START STORED DATA

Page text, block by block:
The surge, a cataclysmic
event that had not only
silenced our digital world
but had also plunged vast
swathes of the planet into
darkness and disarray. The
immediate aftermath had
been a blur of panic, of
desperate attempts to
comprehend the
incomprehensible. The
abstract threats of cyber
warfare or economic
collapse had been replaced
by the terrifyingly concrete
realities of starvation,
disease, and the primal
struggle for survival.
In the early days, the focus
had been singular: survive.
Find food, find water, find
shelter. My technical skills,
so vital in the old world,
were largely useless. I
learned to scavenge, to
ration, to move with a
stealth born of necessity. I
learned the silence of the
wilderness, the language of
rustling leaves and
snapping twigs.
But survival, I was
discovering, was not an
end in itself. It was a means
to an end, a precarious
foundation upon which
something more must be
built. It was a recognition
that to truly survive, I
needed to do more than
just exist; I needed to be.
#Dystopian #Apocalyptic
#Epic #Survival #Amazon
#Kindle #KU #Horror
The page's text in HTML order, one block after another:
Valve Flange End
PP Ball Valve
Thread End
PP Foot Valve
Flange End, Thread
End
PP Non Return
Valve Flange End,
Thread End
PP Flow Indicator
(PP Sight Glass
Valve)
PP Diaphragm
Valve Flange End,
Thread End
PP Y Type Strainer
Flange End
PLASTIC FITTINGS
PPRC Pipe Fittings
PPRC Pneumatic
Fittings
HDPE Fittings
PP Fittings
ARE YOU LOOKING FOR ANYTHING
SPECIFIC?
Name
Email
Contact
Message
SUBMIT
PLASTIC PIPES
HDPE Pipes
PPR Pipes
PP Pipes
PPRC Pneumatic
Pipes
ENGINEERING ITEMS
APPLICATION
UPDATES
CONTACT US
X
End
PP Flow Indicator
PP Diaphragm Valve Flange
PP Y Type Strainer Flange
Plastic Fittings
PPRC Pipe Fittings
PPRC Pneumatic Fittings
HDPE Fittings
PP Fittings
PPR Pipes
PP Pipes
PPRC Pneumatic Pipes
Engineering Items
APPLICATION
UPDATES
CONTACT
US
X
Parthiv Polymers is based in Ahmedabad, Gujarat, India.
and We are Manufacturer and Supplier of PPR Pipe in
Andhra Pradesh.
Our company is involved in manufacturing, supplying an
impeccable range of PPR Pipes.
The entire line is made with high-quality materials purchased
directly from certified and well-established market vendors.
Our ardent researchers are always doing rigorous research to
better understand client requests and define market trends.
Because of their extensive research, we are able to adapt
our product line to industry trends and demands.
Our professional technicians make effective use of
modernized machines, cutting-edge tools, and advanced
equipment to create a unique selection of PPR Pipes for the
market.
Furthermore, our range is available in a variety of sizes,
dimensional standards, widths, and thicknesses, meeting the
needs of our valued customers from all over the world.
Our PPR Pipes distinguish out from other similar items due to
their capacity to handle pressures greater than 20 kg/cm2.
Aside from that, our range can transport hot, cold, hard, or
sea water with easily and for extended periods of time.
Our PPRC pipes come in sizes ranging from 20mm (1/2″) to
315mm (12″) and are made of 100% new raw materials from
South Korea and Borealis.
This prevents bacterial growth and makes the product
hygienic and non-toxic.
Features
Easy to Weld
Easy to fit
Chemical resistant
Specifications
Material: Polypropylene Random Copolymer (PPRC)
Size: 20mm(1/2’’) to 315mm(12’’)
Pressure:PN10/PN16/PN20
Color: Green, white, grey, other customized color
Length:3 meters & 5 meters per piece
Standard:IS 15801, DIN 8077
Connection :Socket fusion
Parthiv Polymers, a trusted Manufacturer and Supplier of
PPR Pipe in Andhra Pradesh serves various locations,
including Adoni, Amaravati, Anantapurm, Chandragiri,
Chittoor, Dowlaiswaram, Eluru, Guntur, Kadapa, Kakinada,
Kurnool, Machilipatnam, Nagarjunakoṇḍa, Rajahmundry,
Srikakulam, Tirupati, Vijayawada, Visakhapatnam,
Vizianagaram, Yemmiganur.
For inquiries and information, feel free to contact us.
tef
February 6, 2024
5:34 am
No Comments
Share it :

END STORED DATA

TO DO:
Copy each line in the data that holds the word "Andhra".

YOUR RESPONSE:
Andhra Pradesh.
PPR Pipe in Andhra Pradesh serves various locations,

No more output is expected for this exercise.